Invitation to an Inquest
- Author: Richard Hull
- Language: English
- Genre: Mystery crime
- Publisher: Collins Crime Club
- Publication date: 1950
- Publication place: United Kingdom
- Media type: Print

= Invitation to an Inquest =

1950 novel

Invitation to an Inquest is a 1950 mystery crime novel by the British writer Richard Hull. It was published by Collins Crime Club. Hull, a member of the Detection Club during the Golden Age, was known for his stories involving cynical, unpleasant protagonists. He was strongly influenced by Anthony Berkeley's Malice Aforethought. It was his penultimate work, followed by The Martineau Murders in 1953.

==Synopsis==
Inspector Yarrow of Scotland Yard investigates the case of a drowned body recovered from the River Thames in London.

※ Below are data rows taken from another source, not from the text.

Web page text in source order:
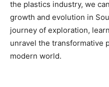
the plastics industry, we
growth and evolution in
journey of exploration,
unravel the transformative
modern world.

Yarrow encounters his two unpleasant cousins and would happily pin a murder on either of them if he can find enough evidence to do so.

==Bibliography==
- Hubin, Allen J. Crime Fiction, 1749-1980: A Comprehensive Bibliography. Garland Publishing, 1984.
- Magill, Frank Northen. Critical Survey of Mystery and Detective Fiction: Authors, Volume 1. Salem Press, 1988.
- Reilly, John M. Twentieth Century Crime & Mystery Writers. Springer, 2015.